Bridget Todd: Andriy offers the example of Open AI training ChatGPT not to output hateful statements. Today, GPT4All gives access to models fine-tuned not to offend, as well as some that aren’t. Andriy says they’ve had some backlash from people criticizing them for giving more people access to LLMs that could be used for harm.
Andriy Mulyar: The reality is like this technology isn’t going away. The biggest thing is we need to learn how to live with it and how to be able to cope with the side effects that emerge from it. A lot of them will be positive, some of them are gonna be negative. Like one of the things that I think about quite a bit is like what happens in the 2024 election in the United States. You can go in and pick 10,000 people, get their Facebook profile and customize a chatbot that it pretends to be a human, to convince them to think one way or the other. And you can do that for, like, no cost at all. I guess the thing that keeps me awake at night is if. If we’re gonna live in this inevitable world where we’re surrounded by machines that can generate synthesized versions of information and all that information is being piped from one or two company servers, if there’s a world where someone like OpenAI owns all the pipes for the information flow, and then they get the chance to manipulate that however they want, This is like why we do what we do. We wanna make sure that these generative AI models that exist and persist through the world are built with everyone’s view into how the models are being created, not just a couple of organizations behind closed doors with unlimited resources.

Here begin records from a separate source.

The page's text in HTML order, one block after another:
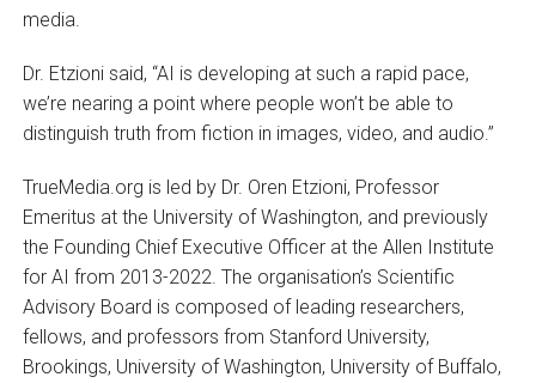
media.
Dr. Etzioni said, “AI is developing at such a rapid pace,
we’re nearing a point where people won’t be able to
distinguish truth from fiction in images, video, and audio.”
TrueMedia.org is led by Dr. Oren Etzioni, Professor
Emeritus at the University of Washington, and previously
the Founding Chief Executive Officer at the Allen Institute
for AI from 2013-2022. The organisation’s Scientific
Advisory Board is composed of leading researchers,
fellows, and professors from Stanford University,
Brookings, University of Washington, University of Buffalo,
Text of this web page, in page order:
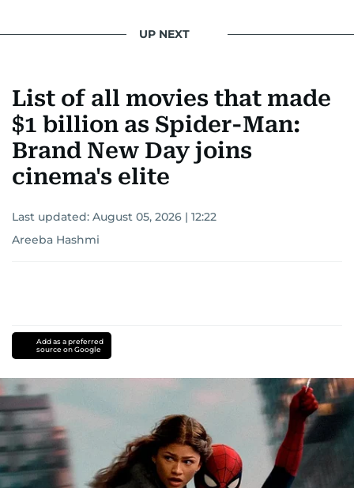
UP NEXT
List of all movies that made
$1 billion as Spider-Man:
Brand New Day joins
cinema's elite
Last updated: August 05, 2026 | 12:22
Areeba Hashmi
Add as a preferred
source on Google
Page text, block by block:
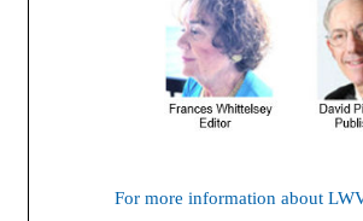
For more information about
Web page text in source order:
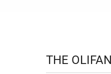
THE
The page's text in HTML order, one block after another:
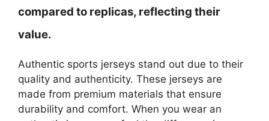
compared to replicas, reflecting their
value.
Authentic sports jerseys stand out due to their
quality and authenticity. These jerseys are
made from premium materials that ensure
durability and comfort. When you wear an
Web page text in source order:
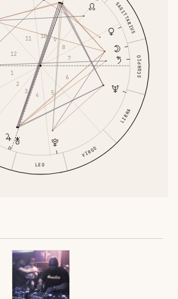
LEO
VIRGO
LIBRA
SCORPIO
SAGITTARIUS
1
2
3
4 5
6
7
8
9
10
11
12
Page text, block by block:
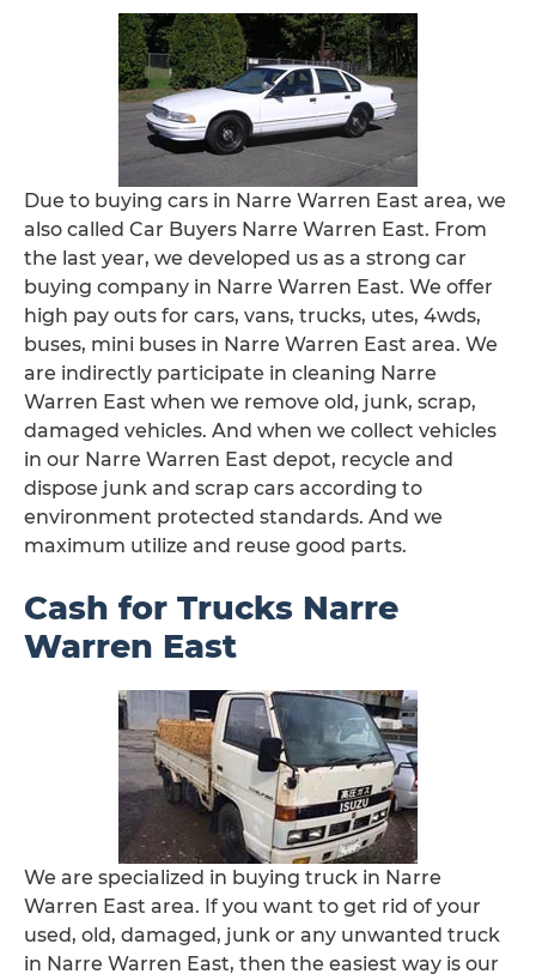
Due to buying cars in Narre Warren East area, we
also called Car Buyers Narre Warren East. From
the last year, we developed us as a strong car
buying company in Narre Warren East. We offer
high pay outs for cars, vans, trucks, utes, 4wds,
buses, mini buses in Narre Warren East area. We
are indirectly participate in cleaning Narre
Warren East when we remove old, junk, scrap,
damaged vehicles. And when we collect vehicles
in our Narre Warren East depot, recycle and
dispose junk and scrap cars according to
environment protected standards. And we
maximum utilize and reuse good parts.
Cash for Trucks Narre
Warren East
We are specialized in buying truck in Narre
Warren East area. If you want to get rid of your
used, old, damaged, junk or any unwanted truck
in Narre Warren East, then the easiest way is our
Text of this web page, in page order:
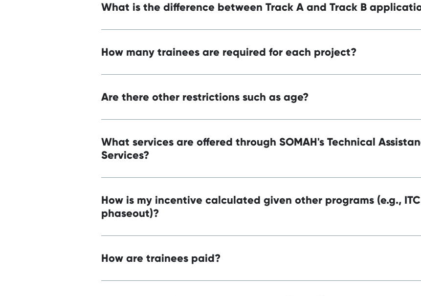
What is the difference between Track A and Track B
How many trainees are required for each project?
Are there other restrictions such as age?
What services are offered through SOMAH's Technical
Services?
How is my incentive calculated given other programs (e.g.,
phaseout)?
How are trainees paid?
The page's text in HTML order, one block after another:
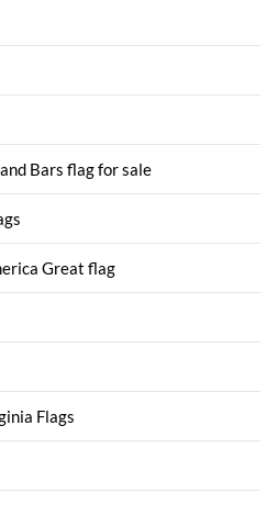
Bars flag for sale
Great flag
Flags
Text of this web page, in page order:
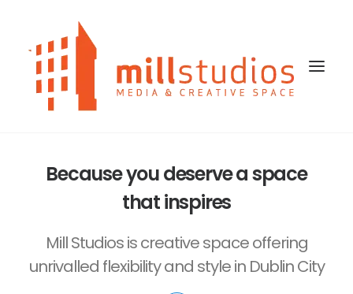
BLOG
Because you deserve a space
that inspires
Mill Studios is creative space offering
unrivalled flexibility and style in Dublin City
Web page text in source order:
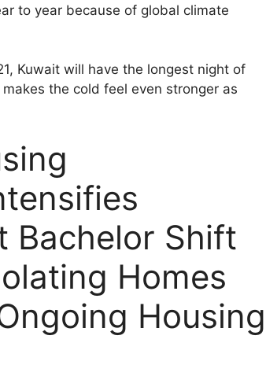
to year because of global climate
Kuwait will have the longest night of
the cold feel even stronger as
Bachelor Shift
Homes
Housing
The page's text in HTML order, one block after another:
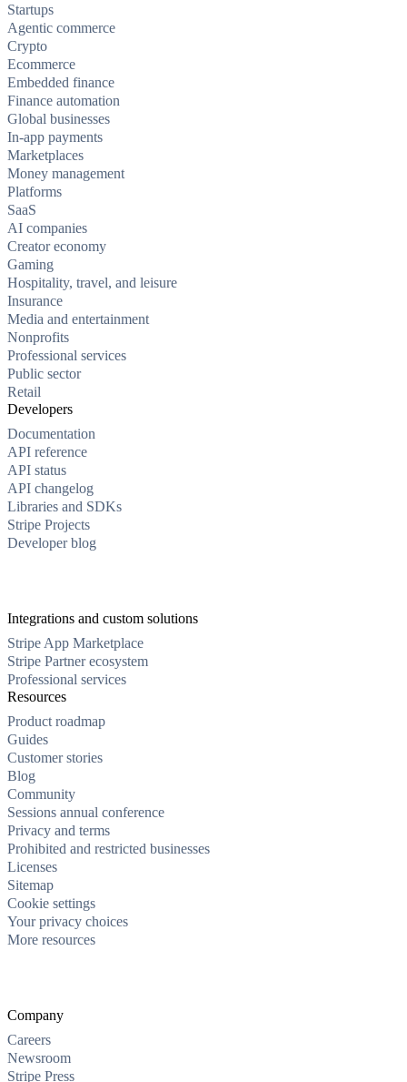
Startups
Agentic commerce
Crypto
Ecommerce
Embedded finance
Finance automation
Global businesses
In-app payments
Marketplaces
Money management
Platforms
SaaS
AI companies
Creator economy
Gaming
Hospitality, travel, and leisure
Insurance
Media and entertainment
Nonprofits
Professional services
Public sector
Retail
Developers
Documentation
API reference
API status
API changelog
Libraries and SDKs
Stripe Projects
Developer blog
Integrations and custom solutions
Stripe App Marketplace
Stripe Partner ecosystem
Professional services
Resources
Product roadmap
Guides
Customer stories
Blog
Community
Sessions annual conference
Privacy and terms
Prohibited and restricted businesses
Licenses
Sitemap
Cookie settings
Your privacy choices
More resources
Company
Careers
Newsroom
Stripe Press
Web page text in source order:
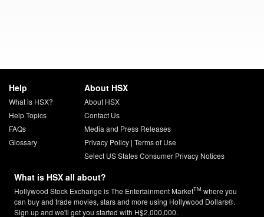
Help
What is HSX?
Help Topics
FAQs
Glossary
About HSX
About HSX
Contact Us
Media and Press Releases
Privacy Policy| Terms of Use
Select US States Consumer Privacy Notices
What is HSX all about?
Hollywood Stock Exchange is The Entertainment MarketTM where you
can buy and trade movies, stars and more using Hollywood Dollars®.
Sign up and we'll get you started with H$2,000,000.
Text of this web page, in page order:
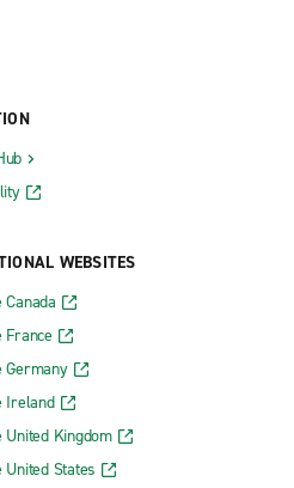
WEBSITES
France
Germany
Ireland
Kingdom
States
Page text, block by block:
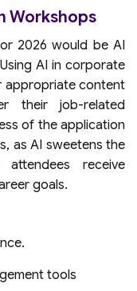
Workshops
2026 would be AI
AI in corporate
appropriate content
their job-related
of the application
as AI sweetens the
receive
goals.
tools
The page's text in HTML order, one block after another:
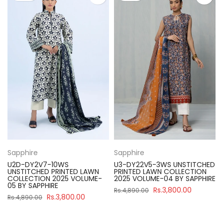
Sapphire
U2D-DY2V7-10WS
UNSTITCHED PRINTED LAWN
COLLECTION 2025 VOLUME-
05 BY SAPPHIRE
Rs.4,890.00 Rs.3,800.00
Sapphire
U3-DY22V5-3WS UNSTITCHED
PRINTED LAWN COLLECTION
2025 VOLUME-04 BY SAPPHIRE
Rs.4,890.00 Rs.3,800.00
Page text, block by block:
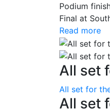
Podium
Final at
Read more
All set
All set for
All set
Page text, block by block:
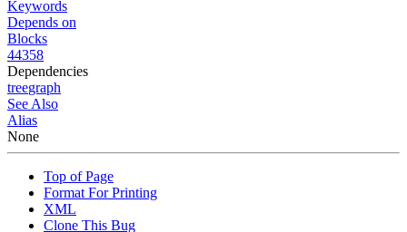
Keywords
Depends on
Blocks
44358
Dependencies
treegraph
See Also
Alias
None
Top of Page
Format For Printing
XML
Clone This Bug
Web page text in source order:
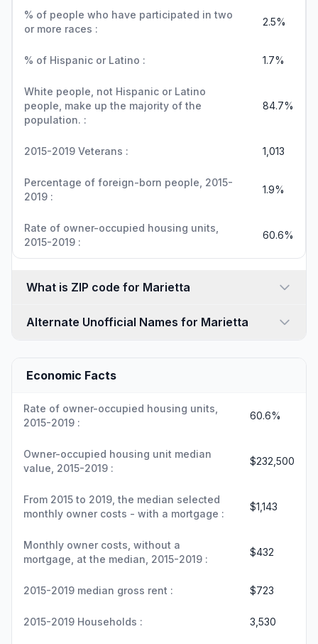
% of people who have participated in two
or more races :
2.5%
% of Hispanic or Latino : 1.7%
White people, not Hispanic or Latino
people, make up the majority of the
population. :
84.7%
2015-2019 Veterans : 1,013
Percentage of foreign-born people, 2015-
2019 :
1.9%
Rate of owner-occupied housing units,
2015-2019 :
60.6%
What is ZIP code for Marietta
Alternate Unofficial Names for Marietta
Economic Facts
Rate of owner-occupied housing units,
2015-2019 :
60.6%
Owner-occupied housing unit median
value, 2015-2019 :
$232,500
From 2015 to 2019, the median selected
monthly owner costs - with a mortgage :
$1,143
Monthly owner costs, without a
mortgage, at the median, 2015-2019 :
$432
2015-2019 median gross rent : $723
2015-2019 Households : 3,530
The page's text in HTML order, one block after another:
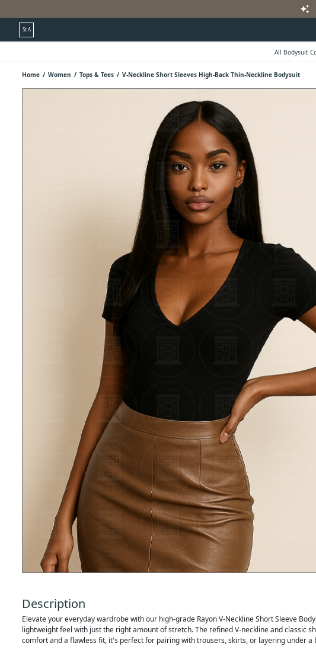
auto_awesome
St.A
All Bodysuit
Home / Women / Tops & Tees / V-Neckline Short Sleeves High-Back Thin-Neckline Bodysuit
Description
Elevate your everyday wardrobe with our high-grade Rayon V-Neckline Short Sleeve
lightweight feel with just the right amount of stretch. The refined V-neckline and classic
comfort and a flawless fit, it's perfect for pairing with trousers, skirts, or layering under
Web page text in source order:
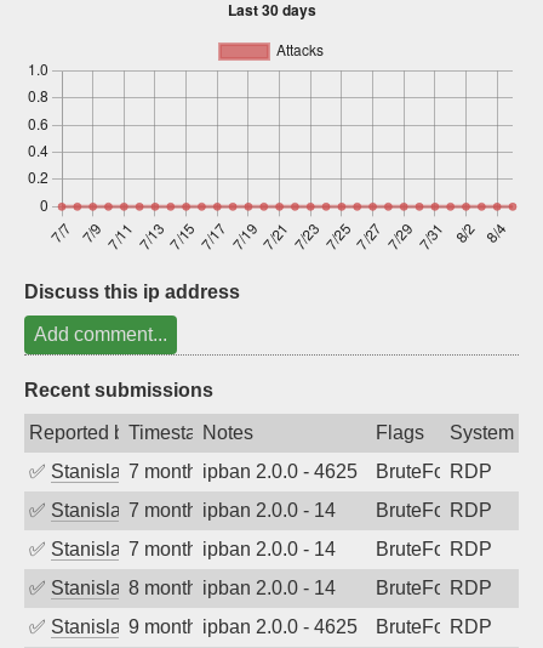
Discuss this ip address
Add comment...
Recent submissions
Reported byTimestampNotes Flags
System
✅ Stanislav Volchek
7 months agoipban 2.0.0 - 4625 BruteForceRDP
✅ Stanislav Volchek
7 months agoipban 2.0.0 - 14 BruteForceRDP
✅ Stanislav Volchek
7 months agoipban 2.0.0 - 14 BruteForceRDP
✅ Stanislav Volchek
8 months agoipban 2.0.0 - 14 BruteForceRDP
✅ Stanislav Volchek
9 months agoipban 2.0.0 - 4625 BruteForceRDP
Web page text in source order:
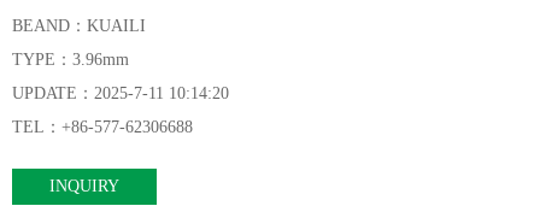
BEAND：KUAILI
TYPE：3.96mm
UPDATE：2025-7-11 10:14:20
TEL：+86-577-62306688
INQUIRY
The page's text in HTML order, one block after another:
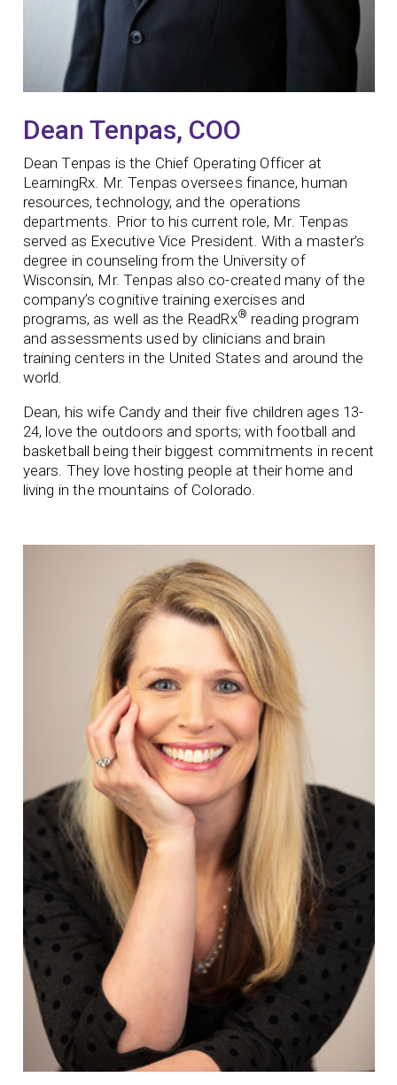
Dean Tenpas, COO
Dean Tenpas is the Chief Operating Officer at
LearningRx. Mr. Tenpas oversees finance, human
resources, technology, and the operations
departments. Prior to his current role, Mr. Tenpas
served as Executive Vice President. With a master’s
degree in counseling from the University of
Wisconsin, Mr. Tenpas also co-created many of the
company’s cognitive training exercises and
programs, as well as the ReadRx® reading program
and assessments used by clinicians and brain
training centers in the United States and around the
world.
Dean, his wife Candy and their five children ages 13-
24, love the outdoors and sports; with football and
basketball being their biggest commitments in recent
years. They love hosting people at their home and
living in the mountains of Colorado.
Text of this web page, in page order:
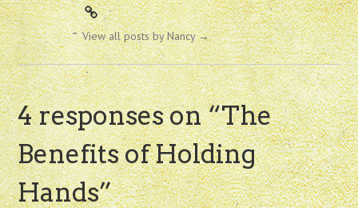
View all posts by Nancy→
4 responses on “The
Benefits of Holding
Hands”
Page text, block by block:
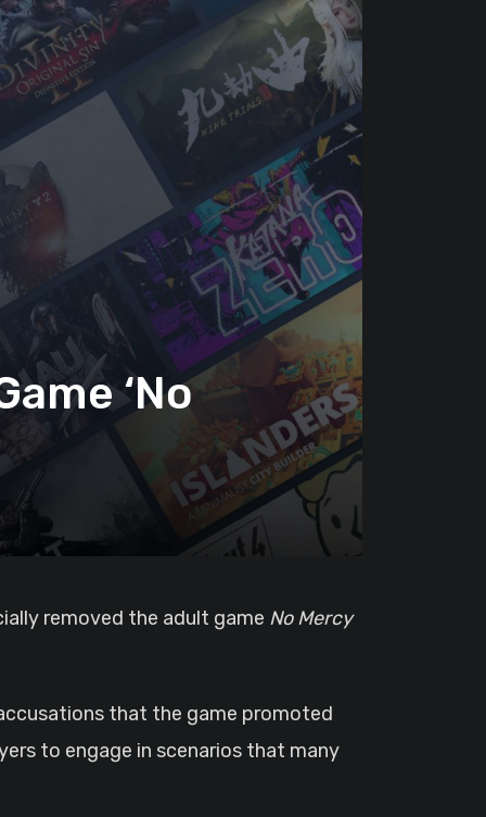
‘No
removed the adult game No Mercy
that the game promoted
to engage in scenarios that many
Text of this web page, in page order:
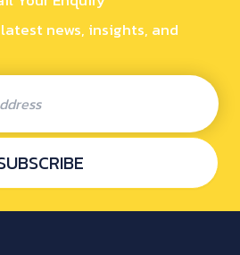
news, insights, and
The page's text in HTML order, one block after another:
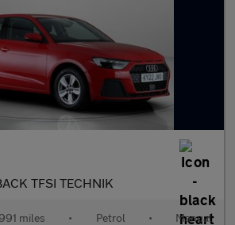
TFSI TECHNIK
miles • Petrol • Manual
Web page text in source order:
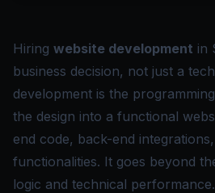
Hiring website development in
business decision, not just a
development is the
the design into a functional
end code, back-end
functionalities. It goes beyond
logic and technical performance.
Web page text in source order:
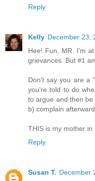
Reply
Kelly December 23,
Hee! Fun, MR. I'm
grievances. But #1
Don't say you are a
you're told to do
to argue and then
b) complain
THIS is my mother in
Reply
Susan T. December
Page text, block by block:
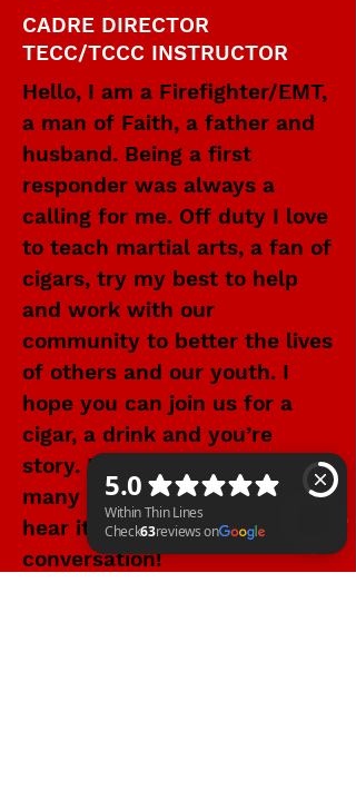
CADRE DIRECTOR
TECC/TCCC INSTRUCTOR
Hello, I am a Firefighter/EMT,
a man of Faith, a father and
husband. Being a first
responder was always a
calling for me. Off duty I love
to teach martial arts, a fan of
cigars, try my best to help
and work with our
community to better the lives
of others and our youth. I
hope you can join us for a
cigar, a drink and you’re
story. I’m sure we, as well as
many others, would love to
hear it. Welcome to the art of
conversation!
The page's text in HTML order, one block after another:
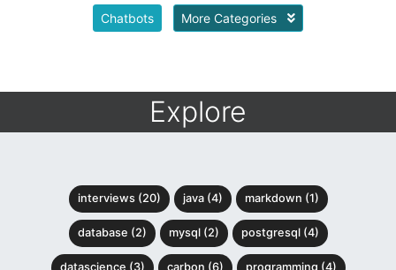
Chatbots More Categories
Explore
interviews (20) java (4) markdown (1)
database (2) mysql (2) postgresql (4)
datascience (3) carbon (6) programming (4)
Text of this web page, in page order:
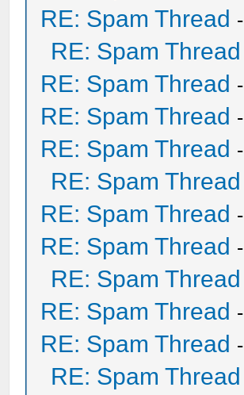
RE: Spam Thread -
RE: Spam Thread
RE: Spam Thread -
RE: Spam Thread -
RE: Spam Thread -
RE: Spam Thread
RE: Spam Thread -
RE: Spam Thread -
RE: Spam Thread
RE: Spam Thread -
RE: Spam Thread -
RE: Spam Thread
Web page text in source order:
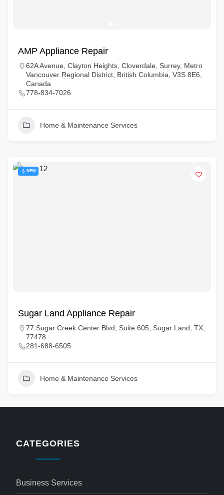
AMP Appliance Repair
62A Avenue, Clayton Heights, Cloverdale, Surrey, Metro
Vancouver Regional District, British Columbia, V3S 8E6,
Canada
778-834-7026
Home & Maintenance Services
NEW
Sugar Land Appliance Repair
77 Sugar Creek Center Blvd, Suite 605, Sugar Land, TX,
77478
281-688-6505
Home & Maintenance Services
CATEGORIES
Business Services
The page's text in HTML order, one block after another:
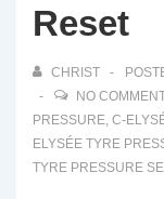
Reset
CHRIST
NO
PRESSURE, C-
ELYSÉE TYRE
TYRE PRESSURE
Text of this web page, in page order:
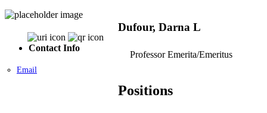
Contact Info
Email
Dufour, Darna L
Professor Emerita/Emeritus
Positions
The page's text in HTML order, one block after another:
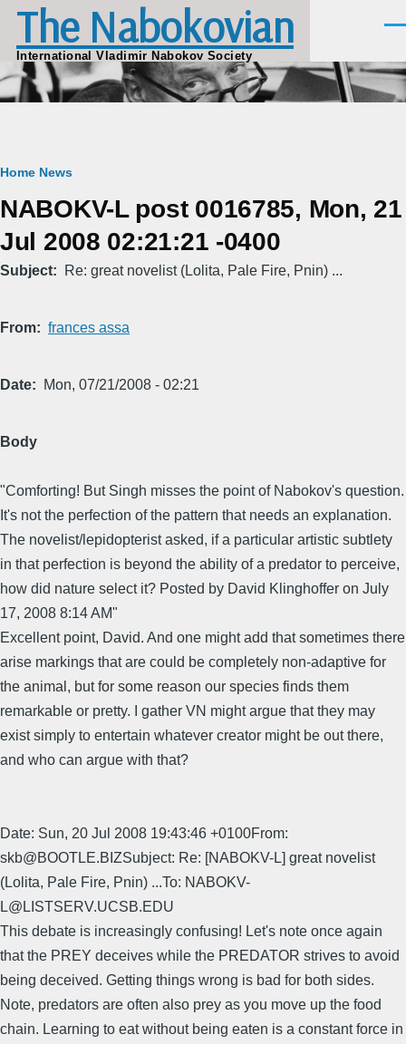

Bridget Todd: LLMs are here.Open source communities that do put people ahead of profits are crucial to unlocking the positive potential of generative AI. The challenge for builders and regulators is to find that balance. On the one hand, so generative AI isn’t developed or deployed in harmful ways, and on the other to empower independent researchers to contribute to how systems work. I’m Bridget Todd, thanks for listening to IRL:Online Life is Real Life, an original podcast from Mozilla, the nonprofit behind Firefox. For more about our guests, check out our show notes or visit irlpodcast.org. This season, we’re talking about people over profit in AI. Mozilla. Reclaim the internet.